• [What you have to do] Scan the data, and whenever a line contains "include", copy it.

***** Supplied material

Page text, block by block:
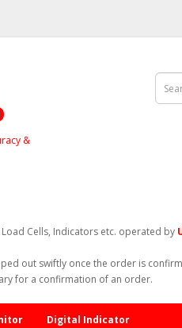
&
Cells, Indicators etc. operated by
out swiftly once the order is
for a confirmation of an order.
Digital Indicator
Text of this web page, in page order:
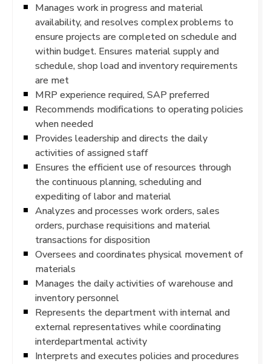
Manages work in progress and material
availability, and resolves complex problems to
ensure projects are completed on schedule and
within budget. Ensures material supply and
schedule, shop load and inventory requirements
are met
MRP experience required, SAP preferred
Recommends modifications to operating policies
when needed
Provides leadership and directs the daily
activities of assigned staff
Ensures the efficient use of resources through
the continuous planning, scheduling and
expediting of labor and material
Analyzes and processes work orders, sales
orders, purchase requisitions and material
transactions for disposition
Oversees and coordinates physical movement of
materials
Manages the daily activities of warehouse and
inventory personnel
Represents the department with internal and
external representatives while coordinating
interdepartmental activity
Interprets and executes policies and procedures
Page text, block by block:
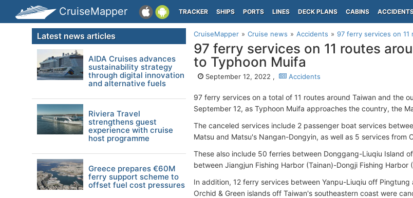
CruiseMapper TRACKER SHIPS PORTS LINES DECK PLANS CABINS
CruiseMapper Cruise news Accidents 97 ferry services on 11
97 ferry services on 11 routes
to Typhoon Muifa
September 12, 2022 , Accidents
97 ferry services on a total of 11 routes around Taiwan and the
September 12, as Typhoon Muifa approaches the country, the
The canceled services include 2 passenger boat services
Matsu and Matsu's Nangan-Dongyin, as well as 5 services from
These also include 50 ferries between Donggang-Liuqiu Island
between Jiangjun Fishing Harbor (Tainan)-Dongji Fishing Harbor
In addition, 12 ferry services between Yanpu-Liuqiu off
Orchid & Green islands off Taiwan's southeastern coast were
Latest news articles
AIDA Cruises advances
sustainability strategy
through digital innovation
and alternative fuels
Riviera Travel
strengthens guest
experience with cruise
host programme
Greece prepares €60M
ferry support scheme to
offset fuel cost pressures
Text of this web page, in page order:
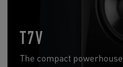
T7V
The compact powerhouse
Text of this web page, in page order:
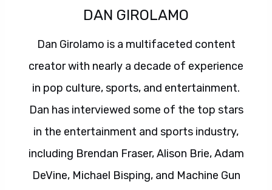
DAN GIROLAMO
Dan Girolamo is a multifaceted content
creator with nearly a decade of experience
in pop culture, sports, and entertainment.
Dan has interviewed some of the top stars
in the entertainment and sports industry,
including Brendan Fraser, Alison Brie, Adam
DeVine, Michael Bisping, and Machine Gun
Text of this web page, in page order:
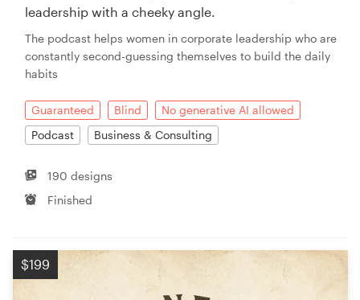
leadership with a cheeky angle.
The podcast helps women in corporate leadership who are
constantly second-guessing themselves to build the daily
habits
Guaranteed Blind
No generative AI allowed
Podcast
Business & Consulting
190 designs
Finished
$199
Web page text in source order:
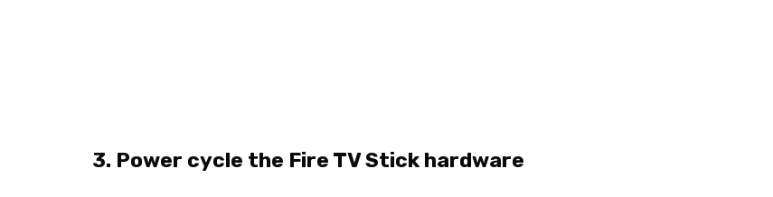
3. Power cycle the Fire TV Stick hardware
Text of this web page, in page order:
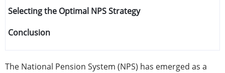
Selecting the Optimal NPS Strategy
Conclusion
The National Pension System (NPS) has emerged as a
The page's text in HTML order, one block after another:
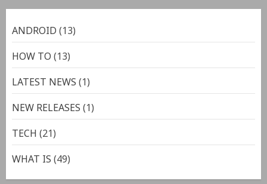
ANDROID(13)
HOW TO(13)
LATEST NEWS(1)
NEW RELEASES(1)
TECH(21)
WHAT IS(49)
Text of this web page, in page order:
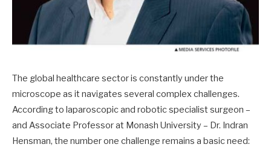
The global healthcare sector is constantly under the
microscope as it navigates several complex challenges.
According to laparoscopic and robotic specialist surgeon –
and Associate Professor at Monash University – Dr. Indran
Hensman, the number one challenge remains a basic need:
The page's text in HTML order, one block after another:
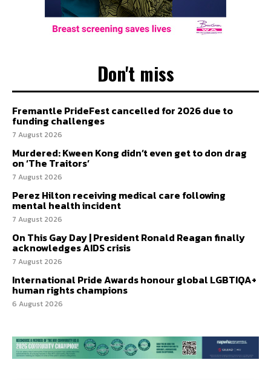
Don't miss
Fremantle PrideFest cancelled for 2026 due to
funding challenges
7 August 2026
Murdered: Kween Kong didn’t even get to don drag
on ‘The Traitors’
7 August 2026
Perez Hilton receiving medical care following
mental health incident
7 August 2026
On This Gay Day | President Ronald Reagan finally
acknowledges AIDS crisis
7 August 2026
International Pride Awards honour global LGBTIQA+
human rights champions
6 August 2026
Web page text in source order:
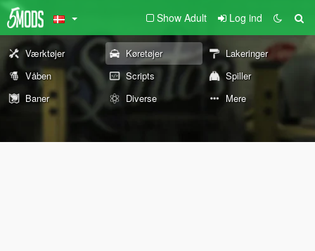
Show Adult Log ind
Værktøjer Køretøjer
Lakeringer
Våben
Scripts
Spiller
Baner
Diverse Mere

**********

• [Task output]
The canceled services include 2 passenger boat services
These also include 50 ferries between Donggang-Liuqiu Island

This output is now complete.